Darnell played for the Double–A San Antonio Missions during the 2011 season. James hit .333 with 17 home runs, 62 RBI, a .434 on-base percentage (OBP), and a .604 slugging percentage (SLG) in only 76 games. He was selected as Texas League Player of the Week, Mid-Season All-Star, MVP of the Texas League All-Star Game, Baseball America Double-A All-Star, and selected to participate in the 2011 XM Futures Game at Chase Field.
 During Darnell's Minor League career, he played in 407 games, compiled a .297 average, hit 63 home runs, drove in 264 runs, .394 OBP, and .502 SLG.

Darnell made his major league debut at Citi Field in New York on August 8, 2011. In 18 games for the Padres during his rookie campaign, he batted .222/.294/.333 with one home run (off of Wade Miley), seven RBI, and one stolen base. Following the season, Darnell underwent surgery to repair the labrum in his shoulder.

Darnell made 7 appearances for San Diego in 2012, going 4-for-17 (.235) with 1 home run and 1 RBI, which came against Stephen Strasburg. On May 17, 2012, Darnell left a game against the Los Angeles Dodgers after injuring his shoulder while attempting to catch a Tony Gwynn Jr. fly ball.
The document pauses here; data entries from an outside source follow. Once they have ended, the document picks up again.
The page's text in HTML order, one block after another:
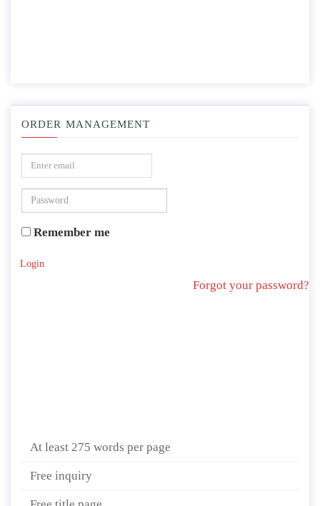
ORDER MANAGEMENT
Remember me
Login
Forgot your password?
At least 275 words per page
Free inquiry
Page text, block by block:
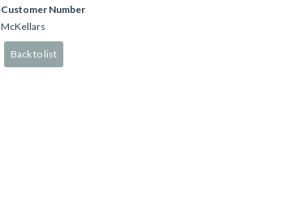
Customer Number
McKellars
Back to list
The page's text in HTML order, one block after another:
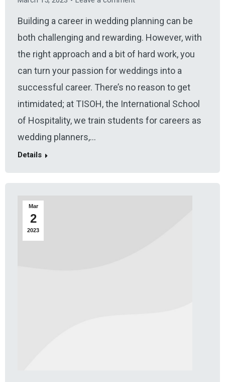
Building a career in wedding planning can be
both challenging and rewarding. However, with
the right approach and a bit of hard work, you
can turn your passion for weddings into a
successful career. There’s no reason to get
intimidated; at TISOH, the International School
of Hospitality, we train students for careers as
wedding planners,…
Details
Mar
2
2023
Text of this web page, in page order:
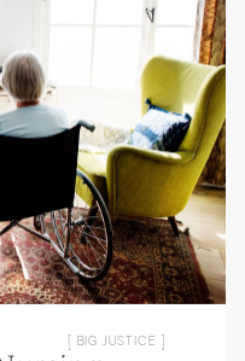
[ BIG JUSTICE ]
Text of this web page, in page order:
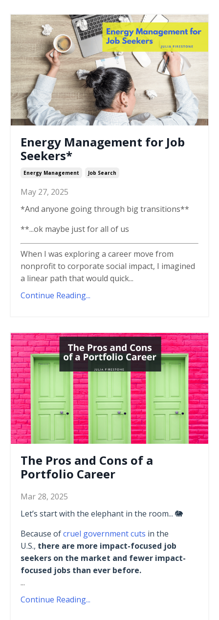
Energy Management for Job
Seekers*
Energy Management Job Search
May 27, 2025
*And anyone going through big transitions**
**...ok maybe just for all of us
When I was exploring a career move from
nonprofit to corporate social impact, I imagined
a linear path that would quick...
Continue Reading...
The Pros and Cons of a
Portfolio Career
Mar 28, 2025
Let’s start with the elephant in the room... 🐘
Because ofcruel government cuts in the
U.S., there are more impact-focused job
seekers on the market and fewer impact-
focused jobs than ever before.
...
Continue Reading...
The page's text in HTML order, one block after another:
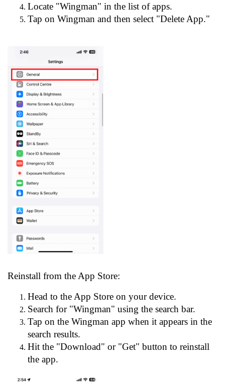
Locate "Wingman" in the list of apps.
Tap on Wingman and then select "Delete App."
Reinstall from the App Store:
Head to the App Store on your device.
Search for "Wingman" using the search bar.
Tap on the Wingman app when it appears in the
search results.
Hit the "Download" or "Get" button to reinstall
the app.
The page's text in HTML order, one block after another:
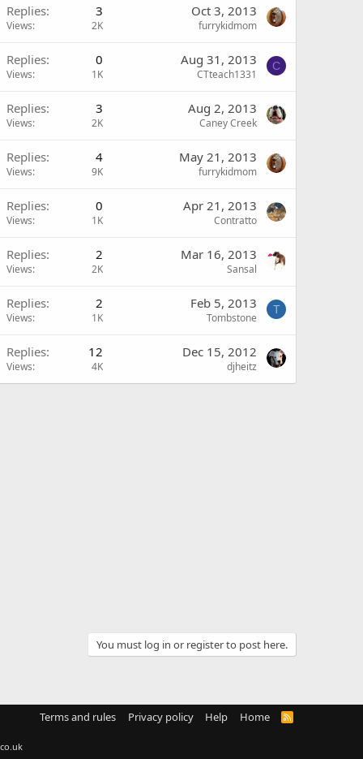
Replies 3
Views 2K
Oct 3, 2013
furrykidmom
Replies 0
Views 1K
Aug 31, 2013
CTteach1331
C
Replies 3
Views 2K
Aug 2, 2013
Caney Creek
Replies 4
Views 9K
May 21, 2013
furrykidmom
Replies 0
Views 1K
Apr 21, 2013
Contratto
Replies 2
Views 2K
Mar 16, 2013
Sansal
Replies 2
Views 1K
Feb 5, 2013
Tombstone
T
Replies 12
Views 4K
Dec 15, 2012
djheitz
You must log in or register to post here.
Terms and rules Privacy policy Help Home
R
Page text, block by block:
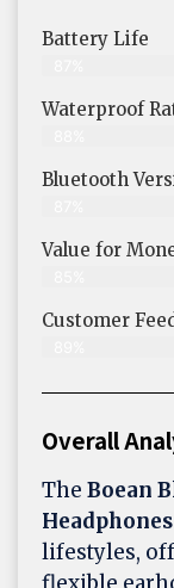
Battery Life
Waterproof
Bluetooth
Value for
Customer
Overall
The Boean
Headphones
lifestyles,

He was placed on the 60-day disabled list on May 28, and missed the remainder of the season. Darnell subsequently underwent arthroscopic surgery to repair the injury in August.

On May 14, 2013, while playing for the Triple-A Tucson Padres, Darnell dislocated his left shoulder, an injury which ultimately proved to be season-ending.
 Following the acquisition of Pedro Ciriaco on June 14, Darnell was designated for assignment by San Diego. He was released by the organization on June 21.

===Tampa Bay Rays===
On January 6, 2014, Darnell signed a minor league contract with the Tampa Bay Rays. He began the season on the injured list of the Triple-A Durham Bulls as he continued to recover from his third left shoulder surgery. After ultimately never appearing in a game for the organization, Darnell became a free agent after the 2014 season.